The "Prose Poems" that nudge us toward the book's close are wonderful, especially "IV." in "Group I":
Oh yes, there are ghosts, but only in the street. I see them,
thin and crucial, not because they were there once but
because they are there now. And the colors are green and blue
on the street now, though where you are it may not be the
same.... And inside, the colors as well that once were so
gaudy are shaded, undone, changed perhaps outside to that
mere green and blue, as it may be even where you are.
It is no mere coincidence, we think, that the dominant colors on this book's handsome cover are dark shades of green and blue. A very nice touch. "Convertible Invocations," with its mix of pure and slant rhymes, is delightful in its freshness. All masculinity, honor, and honesty, "An Eventual Elegy" talks about time flying in vulture circles and about our false memory of the dead. It could be our own rueful, belated threnody to ones we ourselves have last. The next to last long poem, "The Shape of Things," asks (and does not ask) a granddaughter not to cry. Few claiming to value poetic imagery or human passion will remain unmoved by its last lines, their sense of utter isolation when the soul of the poet sits making love to loneliness:
I went back to the Texas coast and sat for a time
On random driftwood, poking at clam shells and sand dollars,
While the bloodshot heavens widened over me
And the water rolled at my feet like a tear.

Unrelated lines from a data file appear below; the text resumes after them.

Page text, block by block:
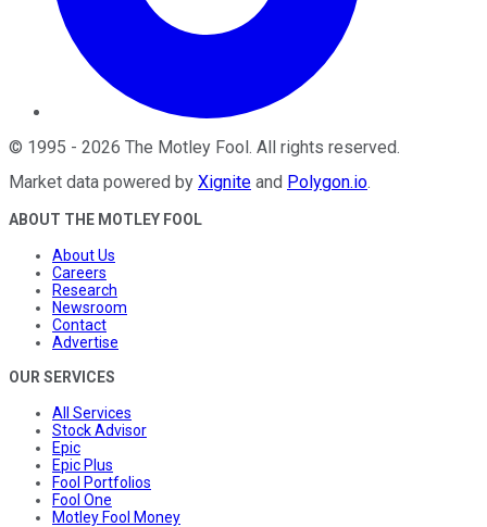
© 1995 - 2026 The Motley Fool. All rights reserved.
Market data powered by Xignite and Polygon.io.
ABOUT THE MOTLEY FOOL
About Us
Careers
Research
Newsroom
Contact
Advertise
OUR SERVICES
All Services
Stock Advisor
Epic
Epic Plus
Fool Portfolios
Fool One
Motley Fool Money
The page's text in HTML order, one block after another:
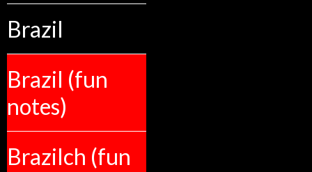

There are also a few fine sonnets here that use enjambment in creative ways, brief pieces of rhymed verse, and two excellent entries ("Poets and Their Bibliographies" and "Recalling Cottonwoods") that feel like villanelles but, in the purest sense, are not. "Triptych" wants to be an amusing little divertissement but is not half as funny in its deepest roots as it pretends. One or two of the poems, such as "A Red Red Rose," are discursive, but even they disarm with their wide-openness. And some ("Decor" and "Rationale of Dissipation") seem just a bit thin for what is a serious set of works, although they do display a certain quirky wit. The book ends with five pages of poems grouped under the title, "Some Sums," an ending that seems mysterious until we remember what Justice explains in the introduction: the epigraph-like poems appear on the final pages, where one might want a strong closing piece, because the poems are grouped chronologically within their several categories, and "Some Suns" are the last of Miller's unpublished works. While these very short portions stand complete as they appear--some of the three-liners read like modern haiku and that may have been Miller's intent--still others are little ghosts of thoughts, jottings, some carelessly tossed off, it seems, to which the poet may have meant to return but which are caught in mid-cry, quite beautiful nonetheless: "here and / there, here / and there, / here and / there there" and "Leave a space between the words / as if you were telling the truth." Others have the aspect of flint sparks before the fire leaps: "Old age, choosing / vanilla ice cream."
What we learn from The Comma after Love is that Miller knew, intimately, about death-thoughts, the coyness of tears, caged cobras, pitched roofs, thin arms flung out, letters on refrigerators, and dark gardens. His poems are, as Justice says, self-reflective. They are also rich, civilized, and humane. Unfortunate are we that Miller, who has given us a literary "joy beyond any fanfare or fluttery regret," cannot give us another thirty-years worth. He would have left us with much more of his exceptional, wise, sorrowful, sometimes wry, always uniquely-stated poetry. Did he really prefer, above all else, death and silence? Some of the poems say so. Still, we must be grateful for what we do have of this important poet. In Troilus and Criseyde, Chaucer said, "Unknowe, unkist, and lost, that is unsought." Reader, go in search. Get to know the green and blue poetry of Raeburn Miller.